■ **Task requirements**
From the line with "referral network. With multiple growth" to the last line of the data below, repeat every line exactly and add nothing.

====== The data

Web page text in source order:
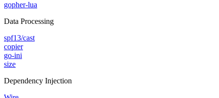
gopher-lua
Data Processing
spf13/cast
copier
go-ini
size
Dependency Injection
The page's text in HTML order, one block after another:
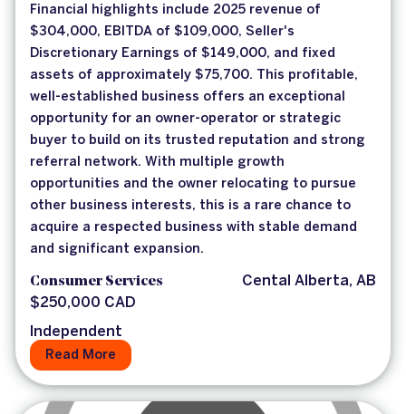
Financial highlights include 2025 revenue of
$304,000, EBITDA of $109,000, Seller's
Discretionary Earnings of $149,000, and fixed
assets of approximately $75,700. This profitable,
well-established business offers an exceptional
opportunity for an owner-operator or strategic
buyer to build on its trusted reputation and strong
referral network. With multiple growth
opportunities and the owner relocating to pursue
other business interests, this is a rare chance to
acquire a respected business with stable demand
and significant expansion.
Consumer Services
Cental Alberta, AB
$250,000 CAD
Independent
Read More

============

■ **Response**
referral network. With multiple growth
opportunities and the owner relocating to pursue
other business interests, this is a rare chance to
acquire a respected business with stable demand
and significant expansion.
Consumer Services
Cental Alberta, AB
$250,000 CAD
Independent
Read More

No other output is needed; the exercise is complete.